Characterization of phosphorus content of biological samples by ICP-DRC-MS: potential tool for cancer research
Abstract
Phosphorus and sulfur are detected as phosphorus oxide and sulfur oxide ions (PO+ and SO+), produced by oxidation reactions with O2 performed in the reaction cell of the inductively coupled plasma dynamic reaction cell mass spectrometer (ICP-DRC-MS), at sub-ng mL−1 detection limits. This allows pM mL−1 detection of phospho-proteins, with S used as an internal standard (see ref. 9). The method was applied to digests (in HCl) of in-vitro tyrosine kinase assays, both as an evaluation of kinase autophosphorylation and phosphorylation of substrate. Detecting the phosphorus/sulfur ratio (via measured PO+/SO+) in cell cultures is shown to provide a distinguishable difference between malignant cell lines and primary cultures. The PO+/SO+ ratio for human colorectal adenocarcinoma (CRC) tissue samples compared with matched normal (N) tissue samples from the same patients is shown to be higher, at (PO+/SO+)CRC/(PO+/SO+)N = 1.75 ± 0.18 (n = 4).
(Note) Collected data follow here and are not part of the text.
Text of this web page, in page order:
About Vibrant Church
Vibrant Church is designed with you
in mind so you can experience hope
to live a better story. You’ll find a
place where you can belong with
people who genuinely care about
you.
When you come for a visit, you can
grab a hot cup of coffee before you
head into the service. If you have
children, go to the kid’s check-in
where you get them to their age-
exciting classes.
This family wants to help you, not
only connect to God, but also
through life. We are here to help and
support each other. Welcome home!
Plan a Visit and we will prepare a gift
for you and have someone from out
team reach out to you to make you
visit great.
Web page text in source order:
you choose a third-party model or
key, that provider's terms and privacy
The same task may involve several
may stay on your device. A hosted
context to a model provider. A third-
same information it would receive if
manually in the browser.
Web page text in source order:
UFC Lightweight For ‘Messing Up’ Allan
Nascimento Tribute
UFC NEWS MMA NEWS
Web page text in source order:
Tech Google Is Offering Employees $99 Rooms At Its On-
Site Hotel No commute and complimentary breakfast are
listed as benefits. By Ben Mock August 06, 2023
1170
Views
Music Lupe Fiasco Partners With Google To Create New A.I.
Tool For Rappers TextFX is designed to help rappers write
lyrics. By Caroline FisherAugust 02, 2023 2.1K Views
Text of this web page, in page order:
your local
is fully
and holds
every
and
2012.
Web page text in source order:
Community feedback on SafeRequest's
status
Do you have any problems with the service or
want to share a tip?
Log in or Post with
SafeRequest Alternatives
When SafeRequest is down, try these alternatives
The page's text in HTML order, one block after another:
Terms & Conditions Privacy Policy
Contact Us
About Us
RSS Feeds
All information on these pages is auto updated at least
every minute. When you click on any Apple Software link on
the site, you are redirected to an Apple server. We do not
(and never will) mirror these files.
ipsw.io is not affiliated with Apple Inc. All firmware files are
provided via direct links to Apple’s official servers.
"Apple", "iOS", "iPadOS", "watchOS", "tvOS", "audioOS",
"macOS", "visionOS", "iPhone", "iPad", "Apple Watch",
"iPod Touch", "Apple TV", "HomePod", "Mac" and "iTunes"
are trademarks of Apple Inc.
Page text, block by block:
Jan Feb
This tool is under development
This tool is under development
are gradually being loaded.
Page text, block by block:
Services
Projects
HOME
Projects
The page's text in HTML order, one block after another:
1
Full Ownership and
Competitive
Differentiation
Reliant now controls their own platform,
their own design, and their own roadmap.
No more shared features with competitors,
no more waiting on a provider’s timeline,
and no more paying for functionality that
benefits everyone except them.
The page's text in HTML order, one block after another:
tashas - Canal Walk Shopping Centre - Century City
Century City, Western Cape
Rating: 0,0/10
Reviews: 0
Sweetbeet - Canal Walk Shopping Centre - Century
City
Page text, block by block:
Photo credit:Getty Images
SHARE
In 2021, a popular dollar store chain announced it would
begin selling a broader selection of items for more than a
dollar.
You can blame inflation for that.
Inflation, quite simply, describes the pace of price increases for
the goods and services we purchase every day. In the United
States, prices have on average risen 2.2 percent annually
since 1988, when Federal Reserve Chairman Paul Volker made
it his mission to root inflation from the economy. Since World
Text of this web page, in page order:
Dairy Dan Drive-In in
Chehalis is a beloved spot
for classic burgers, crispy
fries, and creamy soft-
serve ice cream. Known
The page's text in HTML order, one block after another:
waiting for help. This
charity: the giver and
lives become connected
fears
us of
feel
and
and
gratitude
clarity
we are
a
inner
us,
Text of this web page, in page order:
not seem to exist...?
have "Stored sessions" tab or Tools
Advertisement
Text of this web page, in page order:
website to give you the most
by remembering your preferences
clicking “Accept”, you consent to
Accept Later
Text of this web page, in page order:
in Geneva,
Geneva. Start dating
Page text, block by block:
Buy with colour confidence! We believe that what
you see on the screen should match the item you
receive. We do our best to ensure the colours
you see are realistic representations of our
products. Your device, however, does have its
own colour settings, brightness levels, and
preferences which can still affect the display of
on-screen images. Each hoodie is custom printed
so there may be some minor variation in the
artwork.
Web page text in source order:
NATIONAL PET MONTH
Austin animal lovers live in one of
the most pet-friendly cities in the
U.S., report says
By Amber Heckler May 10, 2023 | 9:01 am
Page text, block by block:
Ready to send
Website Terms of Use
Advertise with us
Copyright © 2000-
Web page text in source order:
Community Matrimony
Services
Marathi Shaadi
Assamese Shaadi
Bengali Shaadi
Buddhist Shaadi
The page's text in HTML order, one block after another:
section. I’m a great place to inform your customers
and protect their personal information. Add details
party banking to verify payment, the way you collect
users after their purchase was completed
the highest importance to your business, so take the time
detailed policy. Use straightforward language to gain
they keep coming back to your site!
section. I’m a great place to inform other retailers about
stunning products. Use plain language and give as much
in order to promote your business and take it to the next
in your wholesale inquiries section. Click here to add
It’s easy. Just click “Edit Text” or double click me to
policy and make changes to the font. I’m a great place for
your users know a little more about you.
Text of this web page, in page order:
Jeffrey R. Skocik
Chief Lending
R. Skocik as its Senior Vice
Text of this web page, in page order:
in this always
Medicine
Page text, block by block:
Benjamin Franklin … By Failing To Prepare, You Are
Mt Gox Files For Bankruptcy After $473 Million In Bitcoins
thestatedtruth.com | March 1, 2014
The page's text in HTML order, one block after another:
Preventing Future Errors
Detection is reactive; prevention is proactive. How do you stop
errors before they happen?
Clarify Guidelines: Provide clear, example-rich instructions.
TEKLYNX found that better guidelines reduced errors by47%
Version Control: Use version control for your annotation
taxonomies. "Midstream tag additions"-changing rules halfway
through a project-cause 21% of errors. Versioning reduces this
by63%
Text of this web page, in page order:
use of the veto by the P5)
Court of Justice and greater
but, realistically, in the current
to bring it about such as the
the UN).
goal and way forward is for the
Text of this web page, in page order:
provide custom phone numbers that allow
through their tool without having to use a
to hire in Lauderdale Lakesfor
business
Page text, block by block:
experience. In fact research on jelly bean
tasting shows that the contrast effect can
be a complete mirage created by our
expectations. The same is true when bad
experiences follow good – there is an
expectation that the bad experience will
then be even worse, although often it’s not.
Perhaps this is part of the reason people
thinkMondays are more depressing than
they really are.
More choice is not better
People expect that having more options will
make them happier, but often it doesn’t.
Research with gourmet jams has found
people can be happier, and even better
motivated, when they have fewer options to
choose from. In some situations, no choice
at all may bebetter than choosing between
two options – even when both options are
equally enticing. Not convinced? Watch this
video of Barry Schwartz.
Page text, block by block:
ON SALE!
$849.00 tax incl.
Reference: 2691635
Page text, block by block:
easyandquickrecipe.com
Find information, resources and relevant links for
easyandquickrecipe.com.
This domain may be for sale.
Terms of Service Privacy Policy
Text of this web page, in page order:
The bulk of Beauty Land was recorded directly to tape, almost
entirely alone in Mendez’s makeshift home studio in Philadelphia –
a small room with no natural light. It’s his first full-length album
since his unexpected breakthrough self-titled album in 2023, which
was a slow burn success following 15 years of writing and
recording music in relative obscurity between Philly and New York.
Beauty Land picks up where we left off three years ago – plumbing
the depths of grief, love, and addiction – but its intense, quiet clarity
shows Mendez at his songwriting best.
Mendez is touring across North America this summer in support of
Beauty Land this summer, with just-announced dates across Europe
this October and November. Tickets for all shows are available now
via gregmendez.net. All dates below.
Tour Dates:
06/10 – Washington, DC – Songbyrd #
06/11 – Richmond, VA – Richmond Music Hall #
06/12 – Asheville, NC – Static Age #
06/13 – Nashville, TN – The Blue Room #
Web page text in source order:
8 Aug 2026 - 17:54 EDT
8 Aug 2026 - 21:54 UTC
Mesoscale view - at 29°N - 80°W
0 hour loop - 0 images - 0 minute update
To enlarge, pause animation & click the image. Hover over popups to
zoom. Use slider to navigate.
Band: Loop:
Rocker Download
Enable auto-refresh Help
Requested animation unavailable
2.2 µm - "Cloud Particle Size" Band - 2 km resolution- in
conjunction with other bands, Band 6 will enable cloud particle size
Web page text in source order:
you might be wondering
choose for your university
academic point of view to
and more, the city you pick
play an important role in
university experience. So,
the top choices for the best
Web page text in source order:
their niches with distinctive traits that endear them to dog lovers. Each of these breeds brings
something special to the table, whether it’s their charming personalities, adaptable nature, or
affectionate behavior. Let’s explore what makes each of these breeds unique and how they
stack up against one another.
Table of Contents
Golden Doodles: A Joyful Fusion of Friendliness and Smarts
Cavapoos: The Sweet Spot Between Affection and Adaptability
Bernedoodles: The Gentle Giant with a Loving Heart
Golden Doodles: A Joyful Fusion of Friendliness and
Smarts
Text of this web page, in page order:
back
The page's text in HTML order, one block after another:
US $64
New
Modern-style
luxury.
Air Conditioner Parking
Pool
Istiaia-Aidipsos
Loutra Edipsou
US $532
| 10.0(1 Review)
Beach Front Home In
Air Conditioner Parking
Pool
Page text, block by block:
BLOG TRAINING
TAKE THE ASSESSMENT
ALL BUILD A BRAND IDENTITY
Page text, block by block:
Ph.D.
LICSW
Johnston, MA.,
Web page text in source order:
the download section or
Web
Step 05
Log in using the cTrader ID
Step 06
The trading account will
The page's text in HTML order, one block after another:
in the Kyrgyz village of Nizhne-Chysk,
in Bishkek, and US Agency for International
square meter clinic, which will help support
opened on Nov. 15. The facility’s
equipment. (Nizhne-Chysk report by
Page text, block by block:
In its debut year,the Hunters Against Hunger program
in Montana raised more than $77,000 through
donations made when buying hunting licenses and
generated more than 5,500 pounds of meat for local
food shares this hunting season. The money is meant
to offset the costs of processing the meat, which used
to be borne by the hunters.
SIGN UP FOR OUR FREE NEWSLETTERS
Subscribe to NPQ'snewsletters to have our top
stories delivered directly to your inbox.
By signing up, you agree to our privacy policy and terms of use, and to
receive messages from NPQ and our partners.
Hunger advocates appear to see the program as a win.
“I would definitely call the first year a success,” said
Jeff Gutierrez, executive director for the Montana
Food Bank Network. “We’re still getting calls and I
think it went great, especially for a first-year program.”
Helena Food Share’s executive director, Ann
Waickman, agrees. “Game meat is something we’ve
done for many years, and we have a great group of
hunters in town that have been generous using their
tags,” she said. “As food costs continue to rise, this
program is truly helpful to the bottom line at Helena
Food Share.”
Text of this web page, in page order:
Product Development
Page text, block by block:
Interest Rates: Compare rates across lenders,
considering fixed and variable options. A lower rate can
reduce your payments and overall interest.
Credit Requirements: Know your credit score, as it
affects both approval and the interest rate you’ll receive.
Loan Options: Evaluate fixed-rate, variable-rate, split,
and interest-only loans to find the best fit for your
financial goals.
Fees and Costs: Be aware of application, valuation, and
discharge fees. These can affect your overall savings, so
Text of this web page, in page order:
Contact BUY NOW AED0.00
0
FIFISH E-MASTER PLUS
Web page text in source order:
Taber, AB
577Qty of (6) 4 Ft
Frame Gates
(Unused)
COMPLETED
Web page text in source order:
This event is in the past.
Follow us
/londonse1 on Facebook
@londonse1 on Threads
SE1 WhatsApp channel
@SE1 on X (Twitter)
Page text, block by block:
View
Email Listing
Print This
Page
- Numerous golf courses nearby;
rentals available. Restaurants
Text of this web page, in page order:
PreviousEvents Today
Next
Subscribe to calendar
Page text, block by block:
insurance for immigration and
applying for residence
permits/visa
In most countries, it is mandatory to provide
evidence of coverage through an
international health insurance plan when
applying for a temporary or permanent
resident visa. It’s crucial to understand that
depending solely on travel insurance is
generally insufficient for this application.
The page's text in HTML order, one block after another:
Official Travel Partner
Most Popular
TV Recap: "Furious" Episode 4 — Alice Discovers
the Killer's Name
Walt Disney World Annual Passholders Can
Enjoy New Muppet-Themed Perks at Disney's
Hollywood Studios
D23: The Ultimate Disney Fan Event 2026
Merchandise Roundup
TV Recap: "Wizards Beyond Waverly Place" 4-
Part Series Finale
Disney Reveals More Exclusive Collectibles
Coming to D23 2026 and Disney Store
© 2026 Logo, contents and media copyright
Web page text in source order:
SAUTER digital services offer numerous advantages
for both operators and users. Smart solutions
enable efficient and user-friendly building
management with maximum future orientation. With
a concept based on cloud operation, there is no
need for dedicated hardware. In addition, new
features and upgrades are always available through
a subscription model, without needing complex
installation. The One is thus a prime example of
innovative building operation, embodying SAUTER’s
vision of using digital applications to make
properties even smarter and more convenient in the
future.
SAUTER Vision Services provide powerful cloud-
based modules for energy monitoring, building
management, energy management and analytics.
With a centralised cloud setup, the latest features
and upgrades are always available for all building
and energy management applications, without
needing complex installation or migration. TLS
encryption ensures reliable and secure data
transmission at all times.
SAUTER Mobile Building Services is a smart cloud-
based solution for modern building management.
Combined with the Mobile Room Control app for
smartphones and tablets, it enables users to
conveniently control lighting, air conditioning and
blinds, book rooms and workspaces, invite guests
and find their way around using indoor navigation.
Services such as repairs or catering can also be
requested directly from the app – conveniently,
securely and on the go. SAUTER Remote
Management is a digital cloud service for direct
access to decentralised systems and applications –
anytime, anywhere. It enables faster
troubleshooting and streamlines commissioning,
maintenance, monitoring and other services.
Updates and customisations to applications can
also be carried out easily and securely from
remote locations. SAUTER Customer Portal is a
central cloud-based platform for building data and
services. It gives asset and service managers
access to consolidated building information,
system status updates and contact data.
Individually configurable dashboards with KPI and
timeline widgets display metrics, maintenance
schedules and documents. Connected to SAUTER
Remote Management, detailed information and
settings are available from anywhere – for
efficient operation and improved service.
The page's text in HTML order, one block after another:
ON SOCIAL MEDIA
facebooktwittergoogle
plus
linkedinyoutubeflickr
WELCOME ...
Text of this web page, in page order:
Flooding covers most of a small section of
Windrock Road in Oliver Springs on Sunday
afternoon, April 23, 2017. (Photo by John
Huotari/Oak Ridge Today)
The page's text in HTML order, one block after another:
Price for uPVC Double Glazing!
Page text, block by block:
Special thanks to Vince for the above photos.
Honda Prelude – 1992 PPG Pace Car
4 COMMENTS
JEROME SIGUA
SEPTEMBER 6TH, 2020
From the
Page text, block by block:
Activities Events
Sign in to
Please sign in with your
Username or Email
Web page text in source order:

Samples used in this analysis were of needle biopsy amounts (0.2–0.5 mg), with a greater than 70% tumor burden in CRC. The phospho-protein phosvitin is detected directly from dried one-dimensional polyacrylamide gels using laser ablation ICP-MS by detecting phosphorus at sub-nM amounts. The phosphorus detection limit for direct ablation, assessed from ablating gel doped with P and blank gel, is 0.6 µg g−1 in gel. Direct detection of sulfur from the gels is obscured by the high sulfur background for the blank gels, which is attributed to the sulfur-containing catalysts used in polymerization and to sodium dodecyl sulfate (SDS) used for protein denaturing.